We continue to see good demand out of data centers. That’s a key market for Opengear. But we’re also seeing really good demand in medical devices. We’re seeing good demand in connectivity solutions for remote machines, which helps dentists and cellular. Utilities are a strong segment, both renewable utilities as well as more traditional fossil fuels. So that’s been a good segment as they’ve been looking to modernize their infrastructure.
Josh Nichols: Thanks. And then just one follow-up for me. I’m kind of curious, you’ve been seeing good ARR growth across both the segments now. Any context? I’m just curious what you’re looking for in terms of attach rates, where they are today for what used to be one-time revenue, and if you were to kind of compare that and how that’s changed over the last year or two overall.

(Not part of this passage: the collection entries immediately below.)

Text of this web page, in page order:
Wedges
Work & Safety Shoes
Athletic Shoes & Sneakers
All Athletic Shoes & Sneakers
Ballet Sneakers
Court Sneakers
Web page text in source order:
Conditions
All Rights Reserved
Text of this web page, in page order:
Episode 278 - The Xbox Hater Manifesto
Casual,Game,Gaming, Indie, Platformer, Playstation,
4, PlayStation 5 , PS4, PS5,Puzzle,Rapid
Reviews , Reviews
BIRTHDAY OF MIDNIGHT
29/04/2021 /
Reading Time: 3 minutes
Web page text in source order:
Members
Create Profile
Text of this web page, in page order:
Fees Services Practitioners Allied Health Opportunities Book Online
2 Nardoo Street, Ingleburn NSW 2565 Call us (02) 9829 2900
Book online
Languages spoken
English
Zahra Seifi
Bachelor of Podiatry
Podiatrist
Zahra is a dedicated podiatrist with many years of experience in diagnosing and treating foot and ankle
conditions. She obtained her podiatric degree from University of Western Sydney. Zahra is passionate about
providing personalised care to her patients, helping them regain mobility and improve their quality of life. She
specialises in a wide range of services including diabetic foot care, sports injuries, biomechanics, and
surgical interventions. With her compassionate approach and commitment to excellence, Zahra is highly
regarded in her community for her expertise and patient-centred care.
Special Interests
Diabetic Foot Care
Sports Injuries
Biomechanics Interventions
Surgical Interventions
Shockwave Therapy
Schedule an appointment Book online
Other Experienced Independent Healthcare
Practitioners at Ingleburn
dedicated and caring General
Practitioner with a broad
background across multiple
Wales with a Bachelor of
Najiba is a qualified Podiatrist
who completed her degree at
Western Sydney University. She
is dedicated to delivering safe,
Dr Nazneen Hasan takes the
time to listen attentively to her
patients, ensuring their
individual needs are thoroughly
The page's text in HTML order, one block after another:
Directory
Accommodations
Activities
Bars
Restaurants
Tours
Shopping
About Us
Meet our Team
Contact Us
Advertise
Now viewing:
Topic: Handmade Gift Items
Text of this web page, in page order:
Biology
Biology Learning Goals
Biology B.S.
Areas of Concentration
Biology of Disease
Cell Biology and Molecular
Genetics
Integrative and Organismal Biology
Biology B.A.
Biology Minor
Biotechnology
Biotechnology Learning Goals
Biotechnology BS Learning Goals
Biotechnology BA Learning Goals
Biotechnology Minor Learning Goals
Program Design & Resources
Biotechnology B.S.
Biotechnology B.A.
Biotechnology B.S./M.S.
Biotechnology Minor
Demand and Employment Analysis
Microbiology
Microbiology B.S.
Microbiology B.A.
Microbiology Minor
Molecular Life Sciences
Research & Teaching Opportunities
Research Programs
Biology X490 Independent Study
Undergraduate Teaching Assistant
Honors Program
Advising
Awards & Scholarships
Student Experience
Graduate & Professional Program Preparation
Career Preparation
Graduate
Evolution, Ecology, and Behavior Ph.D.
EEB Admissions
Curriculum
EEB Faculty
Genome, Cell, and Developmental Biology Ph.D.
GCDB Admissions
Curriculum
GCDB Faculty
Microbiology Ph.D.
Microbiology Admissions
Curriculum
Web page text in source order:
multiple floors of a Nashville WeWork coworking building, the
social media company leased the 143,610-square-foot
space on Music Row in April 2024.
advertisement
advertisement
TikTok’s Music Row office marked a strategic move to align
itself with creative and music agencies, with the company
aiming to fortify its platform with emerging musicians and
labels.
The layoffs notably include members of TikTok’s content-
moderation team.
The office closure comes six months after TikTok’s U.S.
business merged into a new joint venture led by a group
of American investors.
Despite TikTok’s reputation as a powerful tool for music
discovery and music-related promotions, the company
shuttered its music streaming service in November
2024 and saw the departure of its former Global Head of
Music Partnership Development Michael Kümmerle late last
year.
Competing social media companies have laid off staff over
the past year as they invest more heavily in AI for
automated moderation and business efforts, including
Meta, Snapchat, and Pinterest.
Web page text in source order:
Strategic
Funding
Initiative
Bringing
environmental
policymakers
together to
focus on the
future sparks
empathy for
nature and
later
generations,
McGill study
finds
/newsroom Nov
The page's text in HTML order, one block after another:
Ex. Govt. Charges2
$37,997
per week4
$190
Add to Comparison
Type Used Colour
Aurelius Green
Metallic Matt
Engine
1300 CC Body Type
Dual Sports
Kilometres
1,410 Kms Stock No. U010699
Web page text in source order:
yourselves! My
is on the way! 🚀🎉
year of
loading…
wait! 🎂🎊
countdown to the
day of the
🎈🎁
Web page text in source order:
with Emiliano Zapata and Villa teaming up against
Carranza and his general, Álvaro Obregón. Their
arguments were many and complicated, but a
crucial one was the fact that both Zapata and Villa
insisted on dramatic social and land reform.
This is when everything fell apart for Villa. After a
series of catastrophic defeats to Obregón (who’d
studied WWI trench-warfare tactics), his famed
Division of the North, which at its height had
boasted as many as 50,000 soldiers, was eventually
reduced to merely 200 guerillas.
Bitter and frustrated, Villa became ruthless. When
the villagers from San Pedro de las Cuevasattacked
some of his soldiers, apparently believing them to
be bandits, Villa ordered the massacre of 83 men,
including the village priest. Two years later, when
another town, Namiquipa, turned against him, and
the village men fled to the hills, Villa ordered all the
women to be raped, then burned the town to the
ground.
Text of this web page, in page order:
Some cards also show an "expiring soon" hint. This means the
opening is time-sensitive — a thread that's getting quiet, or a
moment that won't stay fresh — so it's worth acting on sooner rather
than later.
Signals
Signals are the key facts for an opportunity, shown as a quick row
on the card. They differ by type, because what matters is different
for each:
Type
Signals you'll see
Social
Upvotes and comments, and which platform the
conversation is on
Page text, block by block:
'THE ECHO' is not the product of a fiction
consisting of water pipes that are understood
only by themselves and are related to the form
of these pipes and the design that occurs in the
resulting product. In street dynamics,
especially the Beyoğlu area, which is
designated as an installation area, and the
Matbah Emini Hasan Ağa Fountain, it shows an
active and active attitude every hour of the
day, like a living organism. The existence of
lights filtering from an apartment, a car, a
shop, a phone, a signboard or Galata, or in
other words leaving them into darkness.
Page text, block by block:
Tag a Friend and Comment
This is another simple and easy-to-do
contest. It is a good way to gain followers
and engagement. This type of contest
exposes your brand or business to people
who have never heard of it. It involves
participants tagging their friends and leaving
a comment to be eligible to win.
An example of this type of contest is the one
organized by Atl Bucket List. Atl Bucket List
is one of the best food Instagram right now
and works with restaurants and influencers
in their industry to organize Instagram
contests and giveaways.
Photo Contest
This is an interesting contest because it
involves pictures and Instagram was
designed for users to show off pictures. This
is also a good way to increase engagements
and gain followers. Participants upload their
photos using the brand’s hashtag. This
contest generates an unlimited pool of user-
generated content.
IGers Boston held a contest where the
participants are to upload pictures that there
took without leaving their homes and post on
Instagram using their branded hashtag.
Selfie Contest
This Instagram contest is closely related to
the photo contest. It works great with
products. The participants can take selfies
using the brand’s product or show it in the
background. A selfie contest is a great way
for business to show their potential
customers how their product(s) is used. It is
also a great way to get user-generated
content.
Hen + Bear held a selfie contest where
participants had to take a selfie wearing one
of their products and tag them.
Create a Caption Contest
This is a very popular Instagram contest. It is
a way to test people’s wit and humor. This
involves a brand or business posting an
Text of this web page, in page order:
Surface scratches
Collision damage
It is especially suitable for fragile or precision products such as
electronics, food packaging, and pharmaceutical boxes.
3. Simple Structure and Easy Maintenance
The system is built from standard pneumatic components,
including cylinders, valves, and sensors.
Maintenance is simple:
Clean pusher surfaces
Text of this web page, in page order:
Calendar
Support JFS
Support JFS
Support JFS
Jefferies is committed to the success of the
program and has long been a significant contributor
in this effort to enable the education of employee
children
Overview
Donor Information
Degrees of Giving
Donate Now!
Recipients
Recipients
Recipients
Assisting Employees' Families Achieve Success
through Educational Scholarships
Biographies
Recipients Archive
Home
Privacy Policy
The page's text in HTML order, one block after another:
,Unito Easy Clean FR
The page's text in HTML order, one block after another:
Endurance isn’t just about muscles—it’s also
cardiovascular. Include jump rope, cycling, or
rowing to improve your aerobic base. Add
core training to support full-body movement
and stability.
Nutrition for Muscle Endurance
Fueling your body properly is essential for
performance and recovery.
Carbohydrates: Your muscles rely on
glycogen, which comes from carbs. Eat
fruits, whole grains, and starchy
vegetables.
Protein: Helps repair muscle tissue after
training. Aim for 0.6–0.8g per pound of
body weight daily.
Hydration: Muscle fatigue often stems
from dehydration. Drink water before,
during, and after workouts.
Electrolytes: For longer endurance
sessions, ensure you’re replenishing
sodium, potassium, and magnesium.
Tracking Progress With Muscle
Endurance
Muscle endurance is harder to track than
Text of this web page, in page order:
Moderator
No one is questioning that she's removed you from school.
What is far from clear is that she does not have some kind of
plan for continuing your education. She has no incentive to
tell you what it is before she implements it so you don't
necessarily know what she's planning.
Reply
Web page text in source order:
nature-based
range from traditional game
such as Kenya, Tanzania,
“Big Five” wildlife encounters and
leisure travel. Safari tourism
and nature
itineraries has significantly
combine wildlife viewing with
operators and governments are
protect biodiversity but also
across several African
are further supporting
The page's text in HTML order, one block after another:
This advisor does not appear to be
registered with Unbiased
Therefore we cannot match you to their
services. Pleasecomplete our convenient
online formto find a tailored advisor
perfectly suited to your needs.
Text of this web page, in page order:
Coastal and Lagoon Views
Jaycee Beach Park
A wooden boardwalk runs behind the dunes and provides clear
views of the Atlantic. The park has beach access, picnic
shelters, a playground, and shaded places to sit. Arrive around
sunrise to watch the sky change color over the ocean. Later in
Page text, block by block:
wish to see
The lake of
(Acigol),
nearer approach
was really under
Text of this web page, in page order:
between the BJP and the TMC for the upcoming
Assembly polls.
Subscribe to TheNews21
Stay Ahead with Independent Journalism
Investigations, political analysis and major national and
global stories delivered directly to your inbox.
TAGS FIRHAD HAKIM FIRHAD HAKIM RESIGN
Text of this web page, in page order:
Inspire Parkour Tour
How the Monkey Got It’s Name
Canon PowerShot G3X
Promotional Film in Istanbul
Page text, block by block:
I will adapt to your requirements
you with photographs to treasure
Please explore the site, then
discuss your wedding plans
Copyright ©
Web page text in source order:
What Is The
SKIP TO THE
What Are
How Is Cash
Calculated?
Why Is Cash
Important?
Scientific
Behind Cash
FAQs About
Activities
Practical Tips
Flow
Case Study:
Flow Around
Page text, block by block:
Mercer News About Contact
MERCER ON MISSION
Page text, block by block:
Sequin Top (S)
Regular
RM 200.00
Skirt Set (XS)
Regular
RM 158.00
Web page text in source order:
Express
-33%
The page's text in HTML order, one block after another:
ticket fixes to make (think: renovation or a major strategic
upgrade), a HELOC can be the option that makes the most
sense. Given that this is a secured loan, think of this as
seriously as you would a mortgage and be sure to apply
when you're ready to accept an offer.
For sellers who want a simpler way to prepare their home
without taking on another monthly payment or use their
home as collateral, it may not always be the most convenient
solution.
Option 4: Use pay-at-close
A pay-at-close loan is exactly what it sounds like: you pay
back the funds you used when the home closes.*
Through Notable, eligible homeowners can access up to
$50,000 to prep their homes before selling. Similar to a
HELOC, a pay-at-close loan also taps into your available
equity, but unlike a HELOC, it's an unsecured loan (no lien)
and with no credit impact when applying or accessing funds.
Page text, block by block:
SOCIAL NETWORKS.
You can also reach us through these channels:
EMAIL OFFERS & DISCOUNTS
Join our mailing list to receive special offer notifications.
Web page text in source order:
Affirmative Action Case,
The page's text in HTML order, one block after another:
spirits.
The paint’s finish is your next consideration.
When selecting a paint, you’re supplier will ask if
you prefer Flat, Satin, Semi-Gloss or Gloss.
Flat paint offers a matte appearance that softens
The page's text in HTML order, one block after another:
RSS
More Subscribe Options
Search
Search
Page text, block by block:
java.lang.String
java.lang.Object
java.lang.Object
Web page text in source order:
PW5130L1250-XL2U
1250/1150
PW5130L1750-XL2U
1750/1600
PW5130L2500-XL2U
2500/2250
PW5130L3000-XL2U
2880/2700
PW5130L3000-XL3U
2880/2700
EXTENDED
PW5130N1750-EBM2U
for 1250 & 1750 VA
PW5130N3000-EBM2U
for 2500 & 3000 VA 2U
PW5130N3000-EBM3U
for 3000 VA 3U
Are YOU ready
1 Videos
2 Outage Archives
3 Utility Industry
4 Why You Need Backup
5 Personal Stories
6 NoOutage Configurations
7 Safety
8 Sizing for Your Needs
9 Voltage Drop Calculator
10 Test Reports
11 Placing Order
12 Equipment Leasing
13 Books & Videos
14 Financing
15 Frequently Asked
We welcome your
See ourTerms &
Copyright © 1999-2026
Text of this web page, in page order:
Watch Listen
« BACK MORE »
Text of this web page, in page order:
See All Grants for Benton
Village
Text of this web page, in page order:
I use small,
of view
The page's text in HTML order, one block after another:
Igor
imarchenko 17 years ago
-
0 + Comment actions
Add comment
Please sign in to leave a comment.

Ron Konezny: Yes, I mean, we’re seeing a nice uptick after a lot of years of hard work, both on the, I think, the customer and product-facing side, and quite frankly, as much on the back office side. We’re starting to see the beginnings of the strategy playing out. We’re having over 50% of attach rates on our key products. We’re trending towards much higher than that in certain segments within our cellular router group, for example. So we’re very optimistic that we’re going to see a continued increase in attach rates. We have a new leader in Opengear. There’s a set of solution packages that are being worked on inside of that business that we think that will increase the take rates there as well of solutions. So we’re very optimistic we can continue this momentum.
Josh Nichols: I appreciate it. Thanks, guys.
Ron Konezny: Thanks.
Operator: Thank you. At this time, I would now like to turn the conference back over to Ron Konezny for closing remarks.
Ron Konezny: We plan on attending ROTH’s 37th Annual Conference for Growth Companies in Data Point, California, on March 17th. We appreciate you joining Digi’s earning call and for your continued support. Thank you to our customers, distributors, suppliers, and to our exceptional Digi team. Have a great day.
Operator: This concludes today’s conference call. Thank you for participating. You may now disconnect.